En parallèle, le législateur tend à favoriser la production d’énergie photovoltaïque (énergie produite à partir du rayonnement du soleil) par les personnes physiques et morales. Cette activité connaît une forte progression depuis quelques années et peut représenter une activité complémentaire intéressante pour un groupement forestier.
Quid des impacts fiscaux sur de tels revenus ?

I. La possible activité accessoire de production d’énergie photovoltaïque dans un groupement forestier.

Selon l’article L.331-1 du Code forestier : « Un groupement forestier est une société civile créée en vue de la constitution, l’amélioration, l’équipement, la conservation ou la gestion d’un ou plusieurs massifs forestiers ainsi que l’acquisition de bois et forêts  ».
A la lecture de ce texte, on peut de façon opportune s’interroger sur la possible jonction d’une activité de production d’énergie photovoltaïque à un groupement forestier.

Toutefois, dans un souci d’encourager à la production d’énergie propre et renouvelable, le législateur, dans une loi n° 2010-788 du 12 juillet 2010 portant engagement national pour l’environnement, modifiée par une loi du loi n°2015-992 du 17 août 2015, a prévu dans son article 88, II, que : «  Toute personne morale peut, quelle que soit la mission pour laquelle elle a été constituée, exploiter une installation de production d’électricité utilisant l’énergie radiative du soleil dont les générateurs sont fixés ou intégrés aux bâtiments dont elle est propriétaire ».

Dès lors que le groupement forestier conserve une activité civile prépondérante et que l’activité de production d’énergie photovoltaïque accessoire (par nature commerciale) figure dans l’objet statutaire de la société civile, rien ne semble pouvoir s’opposer à une telle adjonction d’activité. Ce qui s’ancre dans l’esprit même du législateur.

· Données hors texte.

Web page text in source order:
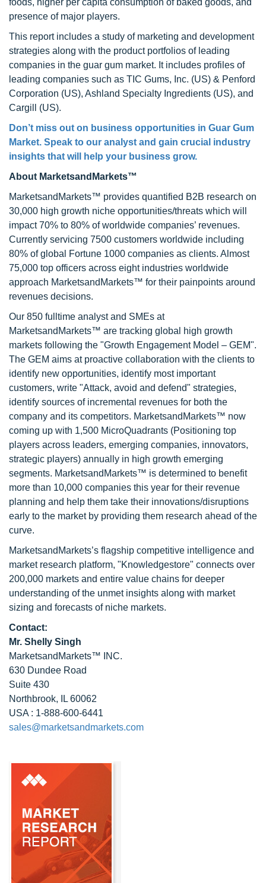
foods, higher per capita consumption of baked goods, and
presence of major players.
This report includes a study of marketing and development
strategies along with the product portfolios of leading
companies in the guar gum market. It includes profiles of
leading companies such as TIC Gums, Inc. (US) & Penford
Corporation (US), Ashland Specialty Ingredients (US), and
Cargill (US).
Don’t miss out on business opportunities in Guar Gum
Market. Speak to our analyst and gain crucial industry
insights that will help your business grow.
About MarketsandMarkets™
MarketsandMarkets™ provides quantified B2B research on
30,000 high growth niche opportunities/threats which will
impact 70% to 80% of worldwide companies’ revenues.
Currently servicing 7500 customers worldwide including
80% of global Fortune 1000 companies as clients. Almost
75,000 top officers across eight industries worldwide
approach MarketsandMarkets™ for their painpoints around
revenues decisions.
Our 850 fulltime analyst and SMEs at
MarketsandMarkets™ are tracking global high growth
markets following the "Growth Engagement Model – GEM".
The GEM aims at proactive collaboration with the clients to
identify new opportunities, identify most important
customers, write "Attack, avoid and defend" strategies,
identify sources of incremental revenues for both the
company and its competitors. MarketsandMarkets™ now
coming up with 1,500 MicroQuadrants (Positioning top
players across leaders, emerging companies, innovators,
strategic players) annually in high growth emerging
segments. MarketsandMarkets™ is determined to benefit
more than 10,000 companies this year for their revenue
planning and help them take their innovations/disruptions
early to the market by providing them research ahead of the
curve.
MarketsandMarkets’s flagship competitive intelligence and
market research platform, "Knowledgestore" connects over
200,000 markets and entire value chains for deeper
understanding of the unmet insights along with market
sizing and forecasts of niche markets.
Contact:
Mr. Shelly Singh
MarketsandMarkets™ INC.
630 Dundee Road
Suite 430
Northbrook, IL 60062
USA : 1-888-600-6441
sales@marketsandmarkets.com

Attention toutefois, un groupement forestier qui ne remplirait plus les conditions prévues par les article L.331-1 à L.331-15 du Code forestier se verrait soumis à l’impôt sur les sociétés, ce qui entrainerait une cessation d’entreprise sur le plan fiscal. Il faut donc agir avec prudence lors de l’adjonction de cette activité commerciale accessoire.

II. BIC, BA ou IS, dans quelle catégorie seront imposables les revenus ?

Au titre de l’article 238 ter du Code général des impôts (CGI), les groupements forestiers constitués dans les conditions prévues par les articles L.331-1 et suivants du Code forestier sont des sociétés civiles qui ne sont pas assujetties à l’impôt sur les sociétés et ne sont pas autorisées à opter pour cet impôt. Chaque membre du groupement est personnellement imposé, pour sa part, dans les bénéfices sociaux :
- Soit à l’impôt sur le revenu, en principe dans la catégorie des bénéfices agricoles (BA). A titre d’information, il existe un régime forfaitaire d’imposition pour les revenus provenant de la coupe de bois qu’il n’est pas utile de détailler ici.
- Soit à l’impôt sur les sociétés (IS), si l’associé est une personne morale passible dudit impôt [1].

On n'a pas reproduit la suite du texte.